Would you Adam and Eve it...our royal burgh played a part in the smash hit series, Only Fools and Horses.
I tell you no porky pies. According to The Mail on Sunday, Wick was a pawn when the series was mooted, a standoff between Jimmy Gilbert, the BBC’s Scottish-born, head of light entertainment, and John Sullivan, the comedy’s creator, which almost led to the series being killed off before it reached our screens.
The surprising inside story is told in a new book about the iconic comedy, by author Graham McCann, trailed in the Sunday paper.
Apparently, some of Jimmy’s family hailed from in and around Wick and he associated the place with good, wholesome, commonplace tastes.

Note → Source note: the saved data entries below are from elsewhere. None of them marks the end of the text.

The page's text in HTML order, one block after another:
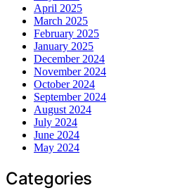
April 2025
March 2025
February 2025
January 2025
December 2024
November 2024
October 2024
September 2024
August 2024
July 2024
June 2024
May 2024
Categories
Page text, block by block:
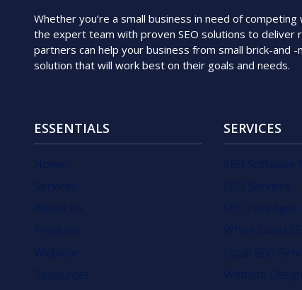
Whether you’re a small business in need of
the expert team with proven SEO solutions to deliver
partners can help your business from small brick-and
solution that will work best on their goals and needs.
ESSENTIALS SERVICES
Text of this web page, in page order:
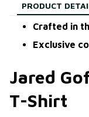
PRODUCT
Crafted in
Exclusive
Jared
T-Shirt
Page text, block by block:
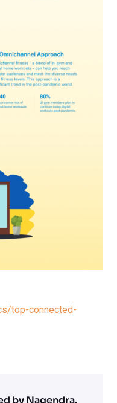
top-connected-
by Nagendra.
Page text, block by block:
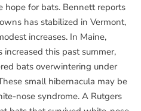
hope for bats. Bennett reports
has stabilized in Vermont,
increases. In Maine,
this past summer,
bats overwintering under
small hibernacula may be
nose syndrome. A Rutgers
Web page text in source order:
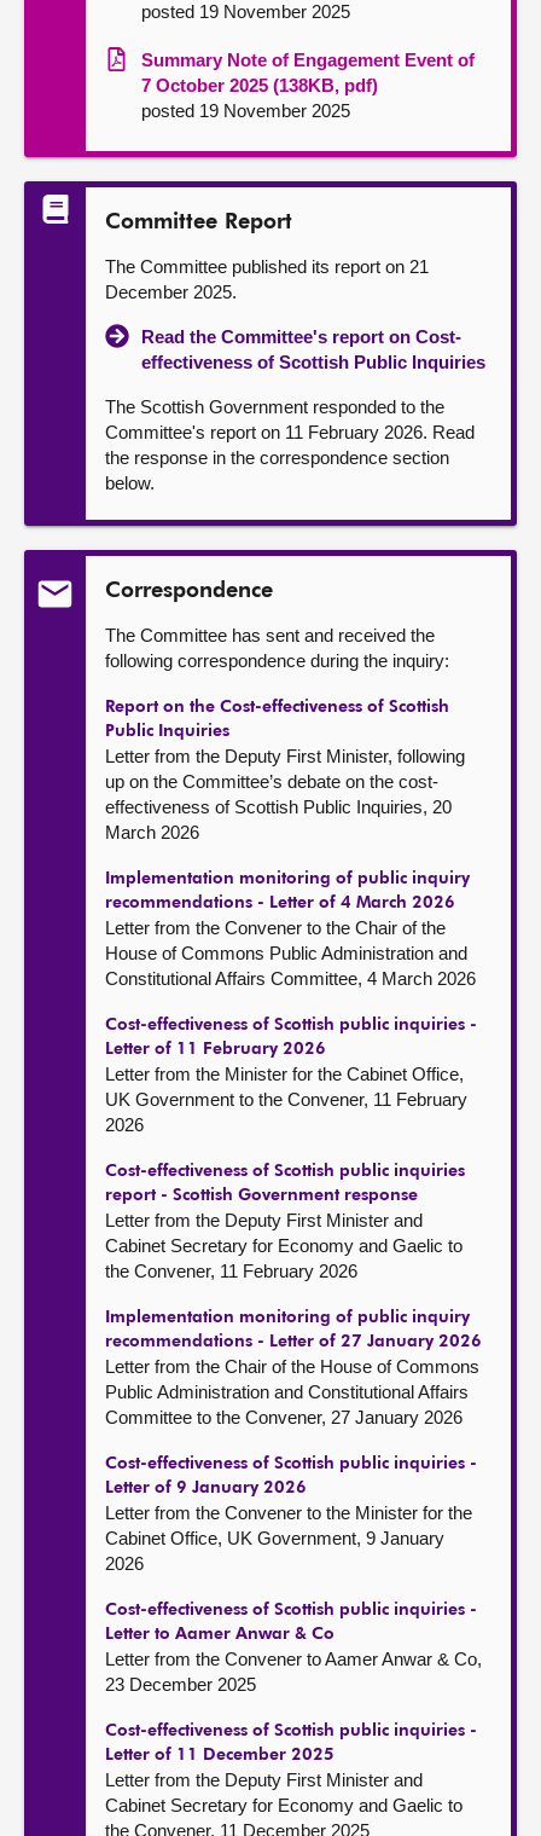
posted 19 November 2025
Summary Note of Engagement Event of
7 October 2025 (138KB, pdf)
posted 19 November 2025
Committee Report
The Committee published its report on 21
December 2025.
Read the Committee's report on Cost-
effectiveness of Scottish Public Inquiries
The Scottish Government responded to the
Committee's report on 11 February 2026. Read
the response in the correspondence section
below.
Correspondence
The Committee has sent and received the
following correspondence during the inquiry:
Report on the Cost-effectiveness of Scottish
Public Inquiries
Letter from the Deputy First Minister, following
up on the Committee’s debate on the cost-
effectiveness of Scottish Public Inquiries, 20
March 2026
Implementation monitoring of public inquiry
recommendations - Letter of 4 March 2026
Letter from the Convener to the Chair of the
House of Commons Public Administration and
Constitutional Affairs Committee, 4 March 2026
Cost-effectiveness of Scottish public inquiries -
Letter of 11 February 2026
Letter from the Minister for the Cabinet Office,
UK Government to the Convener, 11 February
2026
Cost-effectiveness of Scottish public inquiries
report - Scottish Government response
Letter from the Deputy First Minister and
Cabinet Secretary for Economy and Gaelic to
the Convener, 11 February 2026
Implementation monitoring of public inquiry
recommendations - Letter of 27 January 2026
Letter from the Chair of the House of Commons
Public Administration and Constitutional Affairs
Committee to the Convener, 27 January 2026
Cost-effectiveness of Scottish public inquiries -
Letter of 9 January 2026
Letter from the Convener to the Minister for the
Cabinet Office, UK Government, 9 January
2026
Cost-effectiveness of Scottish public inquiries -
Letter to Aamer Anwar & Co
Letter from the Convener to Aamer Anwar & Co,
23 December 2025
Cost-effectiveness of Scottish public inquiries -
Letter of 11 December 2025
Letter from the Deputy First Minister and
Cabinet Secretary for Economy and Gaelic to
the Convener, 11 December 2025

Jimmy objected to Only Fools and Horses because he doubted that the title would stand up to scrutiny from the good folks here. Sullivan was none too happy about this, and decided to provoke Jimmy by suggesting an alternative, title, namely Dip Your Wick, knowing full well that Gilbert was a Baptist with a pronounced aversion to smut. Speaking later, about the incident, Sullivan who died earlier this year, admitted he nearly got the sack.

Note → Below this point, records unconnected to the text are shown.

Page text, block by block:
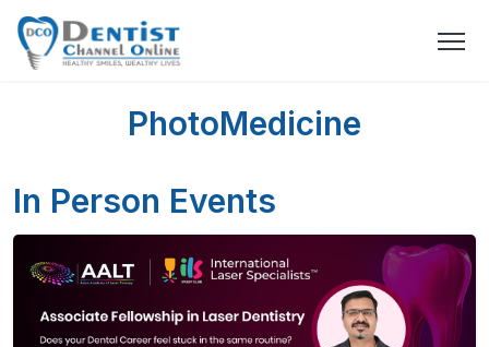
PhotoMedicine
In Person Events
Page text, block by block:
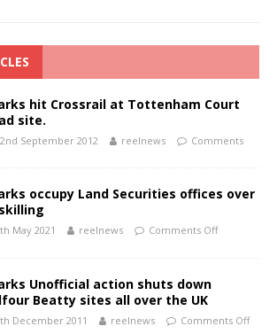
hit Crossrail at Tottenham Court
site.
September 2012 reelnews
Comments
occupy Land Securities offices over
May 2021 reelnews Comments Off
Unofficial action shuts down
Beatty sites all over the UK
December 2011 reelnews Comments Off
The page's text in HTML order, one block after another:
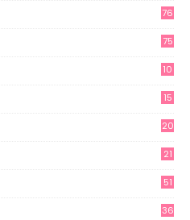
76
75
10
15
20
21
51
36
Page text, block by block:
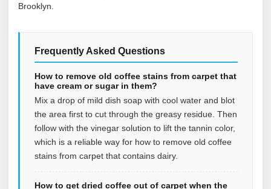
Brooklyn.
Frequently Asked Questions
How to remove old coffee stains from carpet that
have cream or sugar in them?
Mix a drop of mild dish soap with cool water and blot
the area first to cut through the greasy residue. Then
follow with the vinegar solution to lift the tannin color,
which is a reliable way for how to remove old coffee
stains from carpet that contains dairy.
How to get dried coffee out of carpet when the

Instead, he was given a second chance to convince Mr Gilbert and John Howard Davies, the BBC’s head of comedy, that the show would have an appeal beyond inner London. Sullivan had based the show’s title on the sardonic saying: “Only fools and horses work’ and was convinced it would strike a chord with the public. He challenged his bosses to come up with a better name for the sitcom.
The two executives exchanged glances, somewhat anxiously across the table and realised that neither had anything constructive to say and eventually said: “OK, you can have it”.
Mr Gilbert, who also helped to create Last of the Summer Wine, confirmed he had used the Wick test to decide whether programmes were suitable for the whole nation. Quite an honour, you would think. The Edinburgh-born producer, now 88, said that his wife comes from Caithness and they used to visit the county regularly. Near Wick there was a broken down crofthouse and out through the roof was the biggest television aerial you’ve ever seen. Jimmy took a photo of it and put it on display in his office. He said: “If there was ever something proposed, which I knew was not going to be universally approved of, or understood, I used to show them the picture and say : “He’s paying his licence fee, too.”
Wick councillor Graeme Smith claimed that this approach smacked of metropolitan condescension.
He told the Mail on Sunday: “We are a lot more astute and switched on than some people in London or Edinburgh might assume.” Graeme added that the popularity of Only Fools and Horses, in Caithness and elsewhere, showed that we had the last laugh.”
I couldn’t agree, more, Graeme . I think Mr Gilbert assumed a little too much in his assessment of whether Wickers and other Scots would understand it. While it was a feather in our caps, to be used as a yardstick, for programme standards, we certainly don’t live in cocoon up here and I think we all managed to get our heads round the Cockney twang and Del Boy’s being a so-called hotshot mover and shaker. It’s quite something, though, to think that one of the funniest comedies of all time hung in the balance, because of Jimmy Gilbert’s understanding, or should that be misunderstanding of our comedy tastebuds. I mean we’re not a bunch of plonkers, are we?
Sullivan’s mischievous Dip Your Wick might have raised an eyebrow or two, here, but certainly not Only Fools and Horses which was lovely jubbly.
What do you think about it all?...feel free to post your comments on the general forum.
I think that the BBC, having done us a grave injustice, should arrange a special screening of a couple of the priceless, half-hour comedies, in the Assembly Rooms, during gala week and invite Jimmy Gilbert as the special guest.